In relative terms, 2016 has been a prolific year for Atobe. He followed up Butterfly Effect in July 2016 with the mini-LP World, appearing once again on DDS, but his latest release, Rebuild Mix 1.2.3., appears courtesy of young Amsterdam-based label Jadac Recordings. The story goes that label-head Daniël Jacques approached Atobe to remix a track from his Discovery Change (Part 4) EP. Atobe had different ideas, instead obliging Jacques with three brand new tracks on a CDR via post.
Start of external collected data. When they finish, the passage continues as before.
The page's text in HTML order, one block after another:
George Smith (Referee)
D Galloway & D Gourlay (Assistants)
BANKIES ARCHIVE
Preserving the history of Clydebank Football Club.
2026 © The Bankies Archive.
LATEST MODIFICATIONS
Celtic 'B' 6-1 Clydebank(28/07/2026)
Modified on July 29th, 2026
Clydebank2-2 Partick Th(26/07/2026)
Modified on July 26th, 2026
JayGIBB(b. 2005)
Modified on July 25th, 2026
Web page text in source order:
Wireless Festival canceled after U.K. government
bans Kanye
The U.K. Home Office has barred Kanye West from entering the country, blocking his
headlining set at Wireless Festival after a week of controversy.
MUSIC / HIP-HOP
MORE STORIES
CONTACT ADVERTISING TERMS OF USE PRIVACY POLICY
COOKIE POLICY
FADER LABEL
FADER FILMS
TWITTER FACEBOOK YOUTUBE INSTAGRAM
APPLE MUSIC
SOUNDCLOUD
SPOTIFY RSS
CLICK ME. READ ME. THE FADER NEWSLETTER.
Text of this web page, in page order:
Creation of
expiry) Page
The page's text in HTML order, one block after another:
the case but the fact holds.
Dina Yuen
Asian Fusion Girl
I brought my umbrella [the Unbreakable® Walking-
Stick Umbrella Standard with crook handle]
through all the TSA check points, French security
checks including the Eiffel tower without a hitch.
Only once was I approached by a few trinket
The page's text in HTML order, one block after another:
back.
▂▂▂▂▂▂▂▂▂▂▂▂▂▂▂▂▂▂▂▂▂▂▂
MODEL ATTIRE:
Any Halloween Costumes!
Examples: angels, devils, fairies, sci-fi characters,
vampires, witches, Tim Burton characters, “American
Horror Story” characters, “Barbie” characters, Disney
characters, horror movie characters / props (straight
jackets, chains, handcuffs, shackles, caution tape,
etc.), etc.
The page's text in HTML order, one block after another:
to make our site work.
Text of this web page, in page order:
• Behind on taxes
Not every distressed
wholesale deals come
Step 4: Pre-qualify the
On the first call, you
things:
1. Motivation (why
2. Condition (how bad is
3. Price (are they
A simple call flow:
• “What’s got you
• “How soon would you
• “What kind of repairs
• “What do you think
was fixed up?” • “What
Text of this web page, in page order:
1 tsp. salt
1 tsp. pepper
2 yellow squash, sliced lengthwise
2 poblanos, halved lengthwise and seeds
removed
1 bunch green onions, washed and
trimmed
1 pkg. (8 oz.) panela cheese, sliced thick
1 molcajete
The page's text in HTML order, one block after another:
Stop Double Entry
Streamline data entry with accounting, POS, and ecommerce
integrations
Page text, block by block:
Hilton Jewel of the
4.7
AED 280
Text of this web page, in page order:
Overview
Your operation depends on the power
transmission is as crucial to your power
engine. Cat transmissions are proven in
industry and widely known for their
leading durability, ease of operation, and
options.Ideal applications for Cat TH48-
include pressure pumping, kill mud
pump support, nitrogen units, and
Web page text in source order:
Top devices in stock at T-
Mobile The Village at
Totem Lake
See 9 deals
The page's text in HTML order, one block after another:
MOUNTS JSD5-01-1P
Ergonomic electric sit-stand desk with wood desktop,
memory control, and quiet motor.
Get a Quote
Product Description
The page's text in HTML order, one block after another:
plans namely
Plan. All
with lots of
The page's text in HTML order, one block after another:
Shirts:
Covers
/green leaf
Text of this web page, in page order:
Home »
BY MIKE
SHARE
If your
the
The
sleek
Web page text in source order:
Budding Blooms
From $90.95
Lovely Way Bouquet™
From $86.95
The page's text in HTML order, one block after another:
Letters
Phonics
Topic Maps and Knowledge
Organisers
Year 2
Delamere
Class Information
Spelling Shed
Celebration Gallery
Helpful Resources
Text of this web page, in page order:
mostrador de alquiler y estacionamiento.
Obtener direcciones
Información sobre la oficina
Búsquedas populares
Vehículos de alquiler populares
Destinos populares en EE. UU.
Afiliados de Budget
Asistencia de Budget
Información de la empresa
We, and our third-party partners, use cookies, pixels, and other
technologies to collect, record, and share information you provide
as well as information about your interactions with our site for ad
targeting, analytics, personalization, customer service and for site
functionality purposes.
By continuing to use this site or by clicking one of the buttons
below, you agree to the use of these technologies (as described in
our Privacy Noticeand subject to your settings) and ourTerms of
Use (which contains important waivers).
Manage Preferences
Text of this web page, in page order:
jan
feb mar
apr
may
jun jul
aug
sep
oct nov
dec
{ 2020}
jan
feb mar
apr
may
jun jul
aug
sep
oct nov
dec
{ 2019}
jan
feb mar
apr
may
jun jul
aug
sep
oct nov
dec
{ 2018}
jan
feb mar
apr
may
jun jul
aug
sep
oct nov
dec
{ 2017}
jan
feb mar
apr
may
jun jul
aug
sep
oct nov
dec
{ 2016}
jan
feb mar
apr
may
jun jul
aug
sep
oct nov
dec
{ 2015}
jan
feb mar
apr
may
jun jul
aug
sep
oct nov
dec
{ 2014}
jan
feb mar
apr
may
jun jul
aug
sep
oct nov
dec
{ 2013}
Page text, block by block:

Rebuild almost functions as a neat introduction to Atobe. Each of the three tracks highlights something different, and “Mix 1” is him at his most straightforward. What really sets him apart from other producers is how well he sculpts his sound, masterfully positioning the elements within. The beat couldn’t be simpler—flat clicks over a steady four-four thud, yet said clicks are so finely balanced on top of the dreamy house chords and lush bass swells that they become totally compelling.

On “Mix 2” we hear Atobe the sound artist. Notes from a piano slowly drift up through dense layers of reverb, like bubbles rising to the surface of a still lake, eventually reaching us like sound through the walls of an isolation tank. At two minutes long it’s the shortest of the lot, but it’s so pretty it’s as if it were made to be looped indefinitely through Tokyo’s sweltering summer nights.

“Mix 3” is a curveball from the genre-hopping Atobe. It slows the tempo down to hip-hop territory. A blown-out piano bangs out heavy chords over a crunched-up, crackle-heavy beat. It’s a welcome if not odd addition—one that suggests Atobe works in a world of his own, where what sounds good is simply what sounds good. Rebuild is great nonetheless, and very encouraging to see—if, as reported, the tracks were made brand new, than perhaps we can expect more in the not-so-distant future.

Shinichi Atobe – Rebuild Mix 1.2.3. is out now.